This week on the Adeline & Lumiere Blog we’re (pre) celebrating St Patricks Day! With that in mind, I thought I’d use a recipe that was given to me by my Aunty when I visited Ireland a few years ago. I had the best time in the Emerald Isle and with Fitzgerald as my surname, I felt right at home!
It was a few years ago, it still remains one of the best trips I’ve been on. Trekking through the Killarny National Park, walking up Mt Brandon (2nd highest mountain in Ireland… on the worst Irish Whiskey hangover of all time), ‘kissing the Blarney Stone’ and staying with the most welcoming and hospitable family on Earth, were among some of Ireland’s most memorable moments. We stayed on my Aunty & Uncle’s beautiful farm. Complete with horses, pheasant-hunting dogs and cooking on the Aga!… ahhh, what a life!

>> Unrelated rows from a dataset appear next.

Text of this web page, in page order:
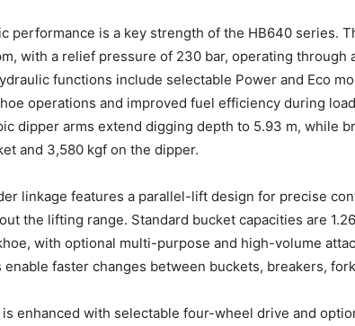
performance is a key strength of the HB640 series.
with a relief pressure of 230 bar, operating through
functions include selectable Power and Eco
operations and improved fuel efficiency during
dipper arms extend digging depth to 5.93 m, while
and 3,580 kgf on the dipper.
linkage features a parallel-lift design for precise
the lifting range. Standard bucket capacities are
with optional multi-purpose and high-volume
enable faster changes between buckets, breakers,
enhanced with selectable four-wheel drive and
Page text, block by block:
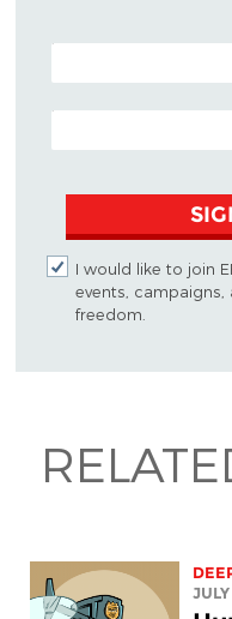
POSTAL CODE
EMAIL ADDRESS
I would like to join
events,
freedom.
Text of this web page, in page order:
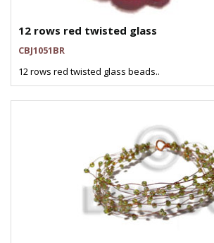
12 rows red twisted glass
CBJ1051BR
12 rows red twisted glass beads..
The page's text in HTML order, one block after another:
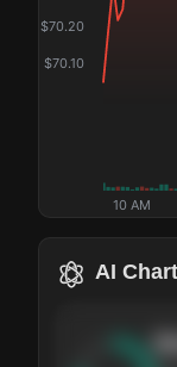
$70.10
$70.20
10 AM
AI
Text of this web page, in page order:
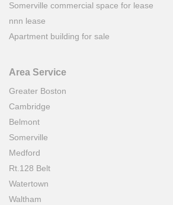
Somerville commercial space for lease
nnn lease
Apartment building for sale
Area Service
Greater Boston
Cambridge
Belmont
Somerville
Medford
Rt.128 Belt
Watertown
Waltham
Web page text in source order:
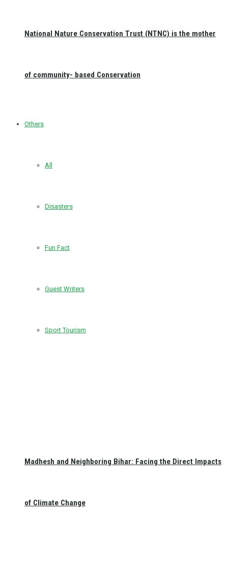
National Nature Conservation Trust (NTNC) is the mother
of community- based Conservation
Others
All
Disasters
Fun Fact
Guest Writers
Sport Tourism
Madhesh and Neighboring Bihar: Facing the Direct Impacts
of Climate Change
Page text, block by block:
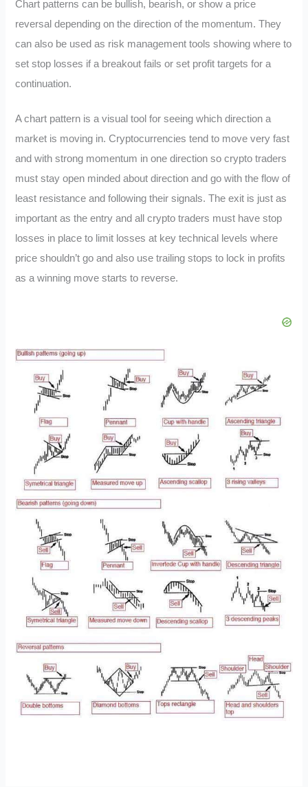
Chart patterns can be bullish, bearish, or show a price
reversal depending on the direction of the momentum. They
can also be used as risk management tools showing where to
set stop losses if a breakout fails or set profit targets for a
continuation.
A chart pattern is a visual tool for seeing which direction a
market is moving in. Cryptocurrencies tend to move very fast
and with strong momentum in one direction so crypto traders
must stay open minded about direction and go with the flow of
least resistance and following their signals. The exit is just as
important as the entry and all crypto traders must have stop
losses in place to limit losses at key technical levels where
price shouldn’t go and also use trailing stops to lock in profits
as a winning move starts to reverse.
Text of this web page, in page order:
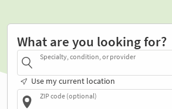
What are you looking for?
Specialty, condition, or provider
Use my current location
ZIP code (optional)
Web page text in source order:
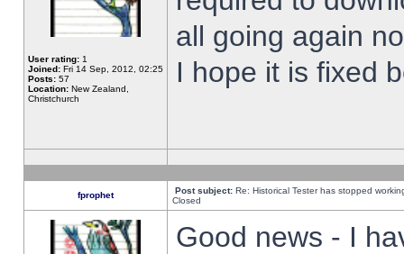
User rating: 1
Joined: Fri 14 Sep, 2012, 02:25
Posts: 57
Location: New Zealand,
Christchurch
all going again
I hope it is fixed
fprophet Post subject: Re: Historical Tester has stopped
Closed
Good news - I
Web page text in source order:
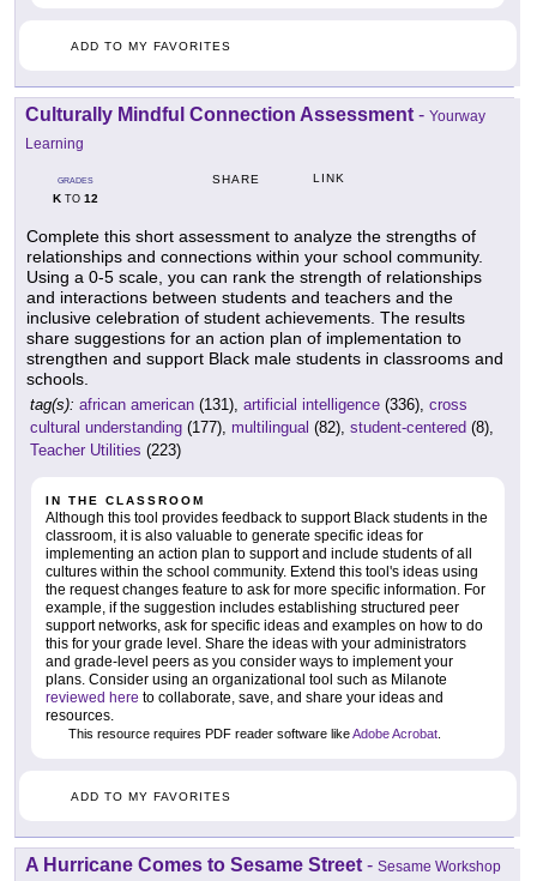
ADD TO MY FAVORITES
Culturally Mindful Connection Assessment - Yourway
Learning
GRADES
KTO 12
SHARE LINK
Complete this short assessment to analyze the strengths of
relationships and connections within your school community.
Using a 0-5 scale, you can rank the strength of relationships
and interactions between students and teachers and the
inclusive celebration of student achievements. The results
share suggestions for an action plan of implementation to
strengthen and support Black male students in classrooms and
schools.
tag(s): african american (131), artificial intelligence (336), cross
cultural understanding (177), multilingual (82), student-centered (8),
Teacher Utilities (223)
IN THE CLASSROOM
Although this tool provides feedback to support Black students in the
classroom, it is also valuable to generate specific ideas for
implementing an action plan to support and include students of all
cultures within the school community. Extend this tool's ideas using
the request changes feature to ask for more specific information. For
example, if the suggestion includes establishing structured peer
support networks, ask for specific ideas and examples on how to do
this for your grade level. Share the ideas with your administrators
and grade-level peers as you consider ways to implement your
plans. Consider using an organizational tool such as Milanote
reviewed here to collaborate, save, and share your ideas and
resources.
This resource requires PDF reader software likeAdobe Acrobat
ADD TO MY FAVORITES
A Hurricane Comes to Sesame Street - Sesame Workshop
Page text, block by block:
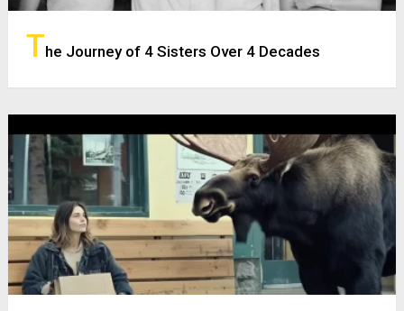
The Journey of 4 Sisters Over 4 Decades
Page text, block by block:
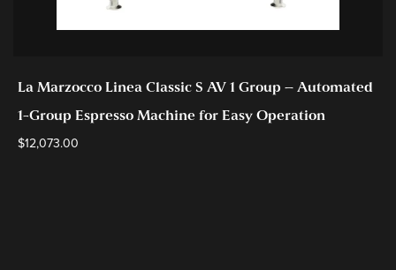
La Marzocco Linea Classic S AV 1 Group – Automated
1-Group Espresso Machine for Easy Operation
$12,073.00
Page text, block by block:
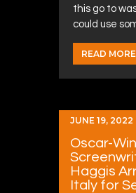
this go to
could use
READ MORE
JUNE 19, 2022
Oscar-
Haggis
Italy for
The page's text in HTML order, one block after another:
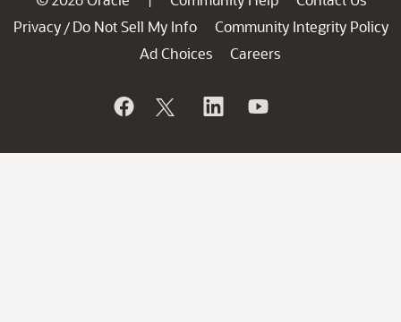
Privacy / Do Not Sell My Info
Community Integrity Policy
Ad Choices
Careers
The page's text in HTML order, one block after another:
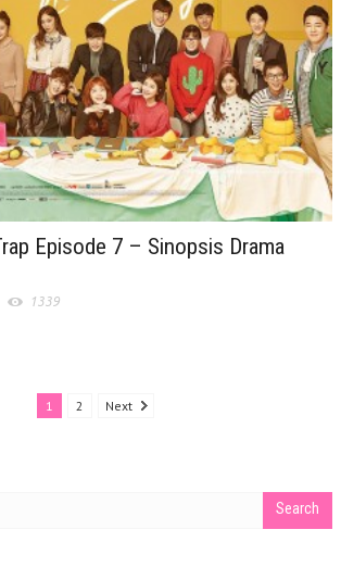
Episode 7 – Sinopsis Drama
1339
1 2 Next
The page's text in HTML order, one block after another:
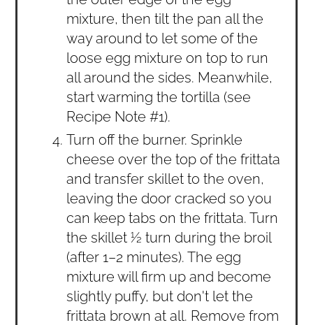
mixture, then tilt the pan all the
way around to let some of the
loose egg mixture on top to run
all around the sides. Meanwhile,
start warming the tortilla (see
Recipe Note #1).
Turn off the burner. Sprinkle
cheese over the top of the frittata
and transfer skillet to the oven,
leaving the door cracked so you
can keep tabs on the frittata. Turn
the skillet ½ turn during the broil
(after 1–2 minutes). The egg
mixture will firm up and become
slightly puffy, but don't let the
frittata brown at all. Remove from
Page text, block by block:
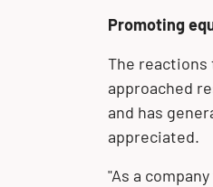
Promoting
The reactions
approached
and has
appreciated.
"As a
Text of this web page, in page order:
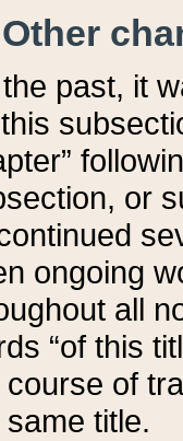
past, it
or
ongoing
all
“of this
course of
title.
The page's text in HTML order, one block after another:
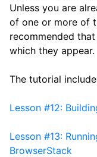
Unless you are
of one or more of
recommended
which they appear.
The tutorial
Lesson #12:
Lesson #13:
BrowserStack
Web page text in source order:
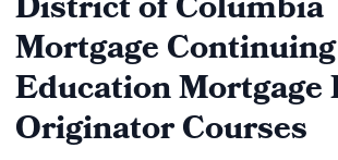
District of Columbia
Mortgage Continuing
Education Mortgage
Originator Courses
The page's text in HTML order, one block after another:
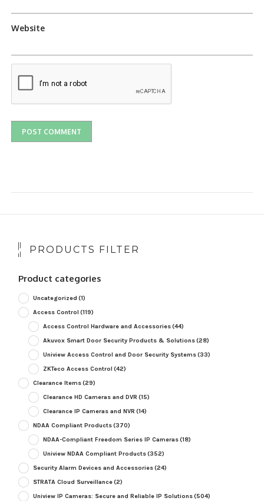
Website
PRODUCTS FILTER
Product categories
Uncategorized (1)
Access Control (119)
Access Control Hardware and Accessories(44)
Akuvox Smart Door Security Products & Solutions(28)
Uniview Access Control and Door Security Systems(33)
ZKTeco Access Control (42)
Clearance Items(29)
Clearance HD Cameras and DVR (15)
Clearance IP Cameras and NVR (14)
NDAA Compliant Products(370)
NDAA-Compliant Freedom Series IP Cameras(18)
Uniview NDAA Compliant Products(352)
Security Alarm Devices and Accessories(24)
STRATA Cloud Surveillance(2)
Uniview IP Cameras: Secure and Reliable IP Solutions(504)
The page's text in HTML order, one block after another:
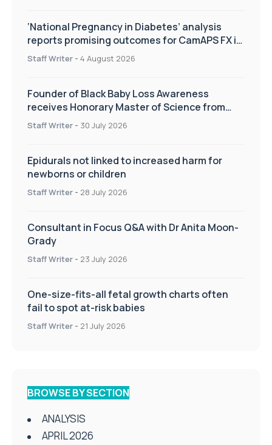
‘National Pregnancy in Diabetes’ analysis
reports promising outcomes for CamAPS FX in
pregnancy care
Staff Writer - 4 August 2026
Founder of Black Baby Loss Awareness
receives Honorary Master of Science from
UWL
Staff Writer - 30 July 2026
Epidurals not linked to increased harm for
newborns or children
Staff Writer - 28 July 2026
Consultant in Focus Q&A with Dr Anita Moon-
Grady
Staff Writer - 23 July 2026
One-size-fits-all fetal growth charts often
fail to spot at-risk babies
Staff Writer - 21 July 2026
BROWSE BY SECTION
ANALYSIS
APRIL 2026
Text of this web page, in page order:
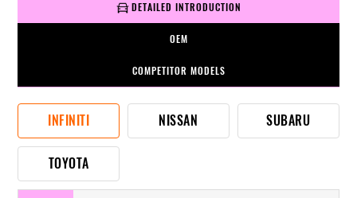
DETAILED INTRODUCTION
OEM
COMPETITOR MODELS
INFINITI NISSAN SUBARU
TOYOTA
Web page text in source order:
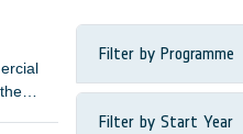
Filter by Programme
Filter by Start Year
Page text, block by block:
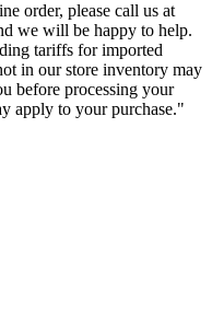
order, please call us at
we will be happy to help.
tariffs for imported
in our store inventory may
before processing your
apply to your purchase."
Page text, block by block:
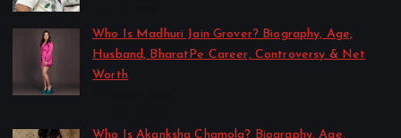
Who Is Madhuri Jain Grover? Biography, Age,
Husband, BharatPe Career, Controversy & Net
Worth
Who Is Akanksha Chamola? Biography, Age,
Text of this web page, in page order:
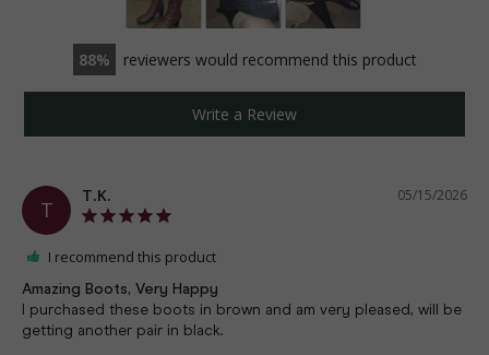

So, back to the cake. This Irish Tea Cake is commonly called Brack. It’s soaked in tea overnight so it’s deliciously moist. The recipe has not one ounce of fat in it, lucky, because Brack is best served slathered in butter. I swear to this day, Irish butter is the best in the world. I couldn’t find any at the supermarket but I found the next best thing… Tasmanian Butter! Big thanks to my Aunty Jan for this recipe (off the top of her head too!).
Brack tastes best slathered with fresh butter and a nice cup of tea :)
500g mixed fruit
400ml strong black tea
500g self raising flour
500g brown sugar
1 tsp mixed spice
1. Preheat oven to 170ºC.
2. Soak mixed fruit and peel in the strong black tea overnight or for at least four hours.
3. Add flour, sugar and egg and beat until well incorporated.
4. Pour mixture into a 25x25cm tin, cover with tin foil and bake for 1.5 hours.